Most of us have weaknesses that harbour guilt. Can you eat that double chocolate cheesecake without feeling guilty? Can you say no to your kids? Can you toss something into the trash that could be recycled? Life has a way of testing our moral resolve, and guilt is a mechanism for self-punishment.

If we use guilt (or the avoidance of guilt) to make decisions, we are setting ourselves up for conflict. Once guilt enters the room of our mind, there is often no easy solution. On the one hand, we “want” to do that, but it would make us feel guilty so we don’t do that. Now we are left, not with guilt, but with remorse instead. Choosing between guilt and remorse is a terrible situation.

Joy Is Your Compass, Not Guilt

We are not here to avoid guilt, we are here to embrace joy.
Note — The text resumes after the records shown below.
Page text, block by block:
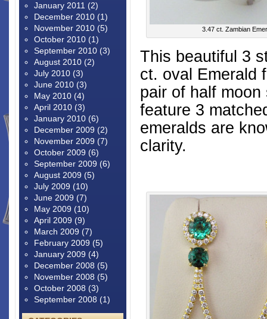
3.47 ct. Zambian
This beautiful 3
ct. oval Emerald
pair of half
feature 3
emeralds are
clarity.
January 2011 (2)
December 2010 (1)
November 2010 (5)
October 2010 (1)
September 2010 (3)
August 2010 (2)
July 2010 (3)
June 2010 (3)
May 2010 (4)
April 2010 (3)
January 2010 (6)
December 2009 (2)
November 2009 (7)
October 2009 (6)
September 2009 (6)
August 2009 (5)
July 2009 (10)
June 2009 (7)
May 2009 (10)
April 2009 (9)
March 2009 (7)
February 2009 (5)
January 2009 (4)
December 2008 (5)
November 2008 (5)
October 2008 (3)
September 2008 (1)

One technique is to use joy as the compass to guide our lives rather than guilt. We can ask the same questions… Will eating that double chocolate cheesecake make you feel joy? Often, there is a compromise – maybe eating the entire cake will not make us feel joy but eating a few bites will. We can feel confident that joy is always more acceptable than guilt or remorse.

What Is Joy?

We often confuse pleasure with joy, but they are not the same. Pleasure is an immediate but short-term moment of gratification. Pleasure is all about us, and it thrives in this moment only to be gone the next. Pleasure is usually experienced through one of our five senses.

Joy goes much deeper than pleasure. Joy is not felt by one of our five senses, it is felt by our whole being. Joy is a vibration. Joy is more than a thought or belief, joy requires movement – of our chest in laughter, of our legs in dance, of our lips in a smile, of our lungs in breath, or of our soul in love making.

Joy is lasting – it does not “crash out” like pleasure, but lingers on for longer periods. People use drugs and alcohol to replicate organic joy, but those can be addictive and cannot provide a sustained sensations of joy over the long term without damaging our bodies.

Our body is coded to sense joy and when it does, it releases pleasure chemicals and makes us feel good. If our body is like a guitar, joy is what happens when we strum a tune. When we are living with joy, there is no place for guilt. Guilt, meet my new friend Joy.